Steve Hackett, herein reffered to as "The Former Genesis Guitarist" (TFGG), has produced another scorcher of an album. Beyond the Shrouded Horizon (BTSH) may have a very pretentious name but the music is beautifully and masterfully pulled off leaving you with chills gliding up and down your spine. I expect great things from TFGG anyway but this exceeded any expectations I might have had previously. Not only is it a fitting addition to the FFG discography but it is actually a real credit to it. The emotional power of Beyond the Shrouded Horizon is not to be doubted. Nor is the impeccable playing and singing throughout.

As usual TFGG opens with a belter. Loch Lomond is a classic FGG track with a long instrumental rock introduction. The lyrics are brilliant but seem to be describing a tropical lake of some sort so I'm not entirely sure what Loch Lomond is doing in this song. One of the first things that struck me about this song is that TFGG really pushes his voice. I'm not saying that he's a bad singer but his voice has never been as strong as, for example, The Original Genesis Frontman or even the Former Genesis singer/drummer. On Out of the Tunnels Mouth, TFGG started trying new things with his voice and on this album has found a confidence in his singing which really brings a whole new dimension to his music.

Loch Lomond flows into "The Phoenix Flown" which is essentially an instrumental extension of Loch Lomond but is very welcome here. TFGG has always written fairly epic and powerful instrumental pieces, both electric and acoustic, and BTSH is no different. The perfect example being that The Phoenix Flown is followed by "Wanderlust" which is a short and very nice acoustic piece which serves as an introduction to...

Til These Eyes is a very mellow and slightly melancholy song with the typical, semi-mystical, ambiguous lyrics we have come to expect from TFGG. There is a brilliant balance of moods on this album which stops it becoming overwhelming and Til These Eyes is certainly one of the most downbeat tracks on here but is followed by possibly the most upbeat tracks.

Prairie Angle is another rock instrumental with a very uplifting feel. Once again it serves as an introduction to a song which in this case is A Place Called Freedom. Set in the wild west, this is basically a love song. The guitar and flute mix beautifully to create a real feel of adventure and freedom. Lyrical verses are interspaced with long instrumental interludes to create a truly wonderful track.

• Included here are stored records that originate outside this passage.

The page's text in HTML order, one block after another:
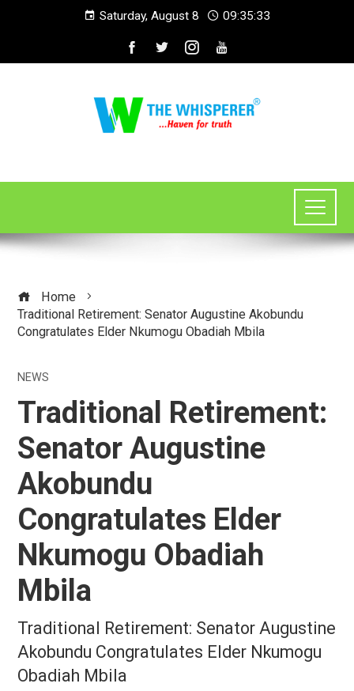
Saturday, August 8 09:35:34
Home
Traditional Retirement: Senator Augustine Akobundu
Congratulates Elder Nkumogu Obadiah Mbila
NEWS
Traditional Retirement:
Senator Augustine
Akobundu
Congratulates Elder
Nkumogu Obadiah
Mbila
Traditional Retirement: Senator Augustine
Akobundu Congratulates Elder Nkumogu
Obadiah Mbila
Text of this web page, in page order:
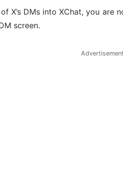
X’s DMs into XChat, you
screen.
Advertisement
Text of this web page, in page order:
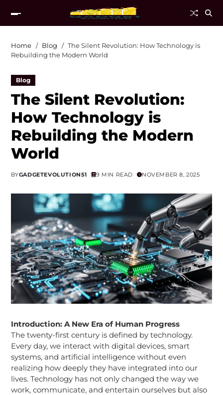
Home Blog
The Silent Revolution: How Technology is
Rebuilding the Modern World
Blog
The Silent Revolution:
How Technology is
Rebuilding the Modern
World
BYGADGETEVOLUTION51 9 MIN READ NOVEMBER 8, 2025
Introduction: A New Era of Human Progress
The twenty-first century is defined by technology.
Every day, we interact with digital devices, smart
systems, and artificial intelligence without even
realizing how deeply they have integrated into our
lives. Technology has not only changed the way we
work, communicate, and entertain ourselves but also
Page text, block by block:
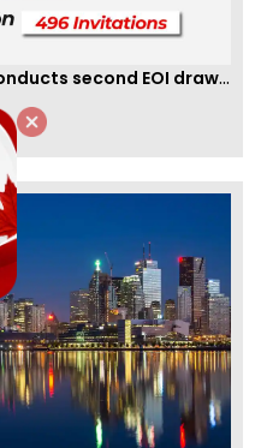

We're bought straight back to Earth with Between the Sunset and the Coconut Palms. As the name would suggest, the lyrics in this track are amazingly pretentious. Not that I'm complaining as TFGG's lyrics are some of my favourites from any artist I listen to. It's in the same vein as Til These Eyes as far as mood is concerned though it has a slightly more positive chorus.

Waking to Life is an interesting track because lead vocals are handled by Amanda Lehmann. The mood swiftly soars with the guitar into another mystical love song which seems to concern someone infatuated with someone they've only ever seen in a dream. The simple one line chorus of "And I've never seen your face before" is enough to make Waking to Life worth playing over and over again. I'm sure Amanda Lehmann is smiling when she sings this.

The next track Two Faces of Cairo is a stand alone instrumental set in Egypt. I can't think of how to describe this one other than incredibly epic. The textures and tones of this song threaten to steal the whole album and I would be tempted to call it the most epic track on here had I not heard the rest of the album.

Looking For Fantasy is a track that TFGG claims Jimi Hendrix sang to him in a dream. He describes it as "uncharacteristic" of Jimi Hendrix. Hmm interesting that. Anyway, it's another melancholy song about a "flower girl" who's somewhat stuck in the past with references to all sorts of things that probably mean something to people of a certain age.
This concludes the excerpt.